His co-senior author, Krishna Shenoy, Ph.D., professor of electrical engineering and of bioengineering, died before the study was published.
Frank Willett, Ph.D., a Howard Hughes Medical Institute staff scientist affiliated with the Neural Prosthetics Translational Lab, which Henderson and Shenoy co-founded in 2009, shares lead authorship of the study with graduate students Erin Kunz and Chaofei Fan.
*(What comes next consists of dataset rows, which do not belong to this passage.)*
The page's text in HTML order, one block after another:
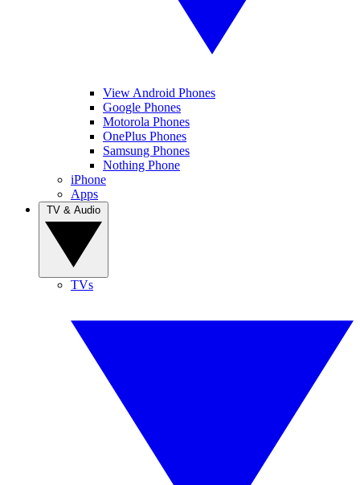
View Android Phones
Google Phones
Motorola Phones
OnePlus Phones
Samsung Phones
Nothing Phone
iPhone
Apps
TVs
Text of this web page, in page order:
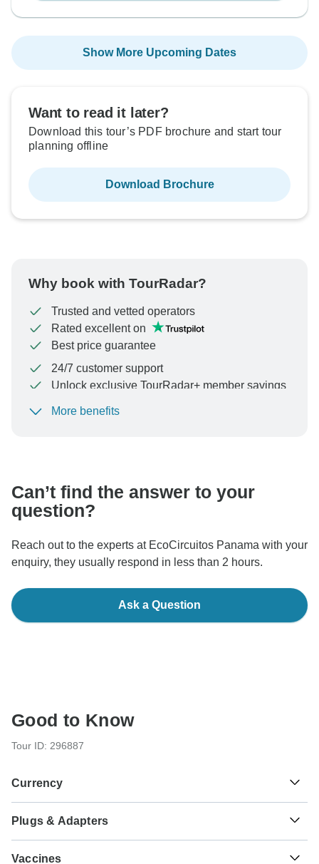
Show More Upcoming Dates
Want to read it later?
Download this tour’s PDF brochure and start tour
planning offline
Download Brochure
Why book with TourRadar?
Trusted and vetted operators
Rated excellent on
Best price guarantee
24/7 customer support
Unlock exclusive TourRadar+ member savings
To protect your payment and ensure your booking will
More benefits
Can’t find the answer to your
question?
Reach out to the experts at EcoCircuitos Panama with your
enquiry, they usually respond in less than 2 hours.
Ask a Question
Good to Know
Tour ID: 296887
Currency
B/. Balboa
Panama
Plugs & Adapters
Africa you will need an adaptor for types A, B.
Vaccines

In 2021, Henderson, Shenoy and Willett were co-authors of a study published in Nature describing their success in converting a paralyzed person’s imagined handwriting into text on a screen using an iBCI, attaining a speed of 90 characters, or 18 words, per minute—a world record until now for an iBCI-related methodology.
In 2021, Bennett learned about Henderson and Shenoy’s work. She got in touch with Henderson and volunteered to participate in the clinical trial.
How it works
The sensors Henderson implanted in Bennett’s cerebral cortex, the brain’s outermost layer, are square arrays of tiny silicon electrodes. Each array contains 64 electrodes, arranged in eight by eight grids and spaced apart from one another by a distance of about half the thickness of a credit card. The electrodes penetrate the cerebral cortex to a depth roughly equaling that of two stacked quarters.
The implanted arrays are attached to fine gold wires that exit through pedestals screwed to the skull, which are then hooked up by cable to a computer.
An artificial-intelligence algorithm receives and decodes electronic information emanating from Bennett’s brain, eventually teaching itself to distinguish the distinct brain activity associated with her attempts to formulate each of the 39 phonemes that compose spoken English.
It feeds its best guess concerning the sequence of Bennett’s attempted phonemes into a so-called language model, essentially a sophisticated autocorrect system, which converts the streams of phonemes into the sequence of words they represent.
“This system is trained to know what words should come before other ones, and which phonemes make what words,” Willett explained. “If some phonemes were wrongly interpreted, it can still take a good guess.”